In all votes deliberated upon by each body, the size of quorum is correlated with the size of grants. In other words, a small grant needs a small quorum and a large grant needs a large quorum. The treasury structure would remain the same:
- Grants Committee Treasury → Funds projects
- DAO Treasury → Funds Guild operations
Project Evaluation Process
- Project leads must present their project to the Representatives
- Typical Grants committee process
- No “ongoing” project proposal evaluations.
- New project proposals are reviewed halfway between seasons
- Review occurs over a set period of time (ex: 2-3 weeks)
- No new proposals until the next season → gives us leeway for funding
- This will reduce the ongoing drain of the grants treasury
- Our budget is predefined
- The opportunities present themselves at once so we can pick the most important/valuable projects to fund
- New project proposals are reviewed halfway between seasons
- Representatives Evaluate Project proposals
- Evaluate proposals based on the Project Evaluation Framework
- Work with project leads to set milestones and metrics for next review
- If the project achieves a quorum, the proposal goes to the Grants Committee
- Grants Committee
- Can Veto the project or not
- Decided on a quorum
- If the project is Vetoed it goes back to the Representatives to be reworked
- If the project is still Vetoed, it will not be funded
- Projects may reapply during the next funding round
- If a project passes it will be added to a snapshot vote, where BANK holders can vote to veto particular projects.
FAQ
- Why focus on revenue?
- Without the generation of revenue we are forced to fund projects through the minting of BANK. This inflation will reduce the value of BANK, diluting token holders until the value is effectively 0. Revenue allows us to fund initiatives in a self-sustainable manner.

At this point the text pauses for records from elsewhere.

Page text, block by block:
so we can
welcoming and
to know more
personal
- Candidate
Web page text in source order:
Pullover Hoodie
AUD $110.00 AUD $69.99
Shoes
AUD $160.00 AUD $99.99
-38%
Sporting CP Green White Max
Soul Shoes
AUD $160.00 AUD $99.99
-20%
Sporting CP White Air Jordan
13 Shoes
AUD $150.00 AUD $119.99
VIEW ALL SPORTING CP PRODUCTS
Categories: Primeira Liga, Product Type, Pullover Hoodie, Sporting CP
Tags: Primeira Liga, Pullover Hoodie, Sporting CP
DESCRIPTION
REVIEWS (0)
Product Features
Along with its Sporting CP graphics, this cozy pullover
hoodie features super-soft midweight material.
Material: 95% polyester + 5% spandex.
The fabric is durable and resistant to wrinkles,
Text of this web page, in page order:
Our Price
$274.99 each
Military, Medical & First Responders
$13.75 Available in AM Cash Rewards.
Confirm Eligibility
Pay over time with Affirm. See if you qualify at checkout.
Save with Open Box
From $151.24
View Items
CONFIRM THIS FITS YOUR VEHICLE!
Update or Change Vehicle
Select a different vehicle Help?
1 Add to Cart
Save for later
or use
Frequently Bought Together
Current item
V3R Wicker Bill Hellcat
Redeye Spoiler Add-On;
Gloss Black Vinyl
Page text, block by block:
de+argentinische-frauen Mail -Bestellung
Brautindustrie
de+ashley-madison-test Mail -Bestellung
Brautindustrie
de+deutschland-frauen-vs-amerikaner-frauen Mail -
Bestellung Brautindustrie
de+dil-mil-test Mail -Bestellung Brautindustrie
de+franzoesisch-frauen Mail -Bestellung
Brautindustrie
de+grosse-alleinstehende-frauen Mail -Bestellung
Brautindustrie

- What problem does this solve?
- This structure will allow us to fund projects more strategically, decentralize governance over the Grants Committee Treasury, and improve our project evaluation process.
- Why are we adding more bureaucracy to this process?
- In general, the addition of the Representative group will slow down the approval process and give us more granular evaluation of projects. When we’re approving things too loosely, added friction will slow down the velocity of BANK. This also serves to decentralize the Grants Committee’s responsibilities.
- Shouldn’t we be decentralized and flexible?
- The addition of the Representative working group will both improve project evaluation and decentralize the funding process. Previously, the Grants committee held sole responsibility for project evaluation. In the new framework, members have a more direct influence on what gets funded through representatives.
- How do projects work with guilds to set prices?
- The Grants Committee and Representatives will monitor market prices for roles and expertise. Price discovery should occur through executed bounties.
- Why only fund twice a season?
- The benefit here is twofold:
- This will allow project leads to create MVPs and build a strong case for their project.
- The Grants Committee will have better control over the purse. Given a limited set of projects to fund, the Grants Committee and Representatives can pick the most important projects for the DAO.
Closing Thoughts
These are my thoughts as of now and this structure is not a final solution. It should be iterated and improved on. Still, this gives us something to work with and I think a structure like this will solve many of the challenges we have as a DAO.
bDAO strong!
Thank you to @siddhearta for working through this problem with me. Your feedback was invaluable.